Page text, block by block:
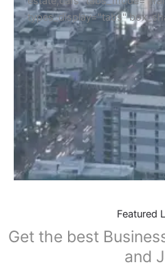
types_display="tabs"
Featured
Get the best
and
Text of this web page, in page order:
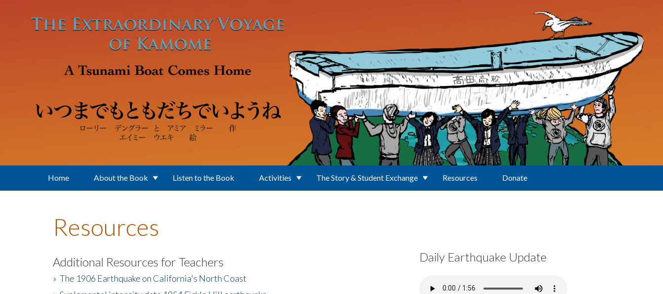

= = = = = = =

» **EXERCISE DETAILS**
Set down all of the material word for word, minus its pictures.

» **EXERCISE RESPONSE**
Page text, block by block:
types_display="tabs"
Featured
Get the best
and
Text of this web page, in page order:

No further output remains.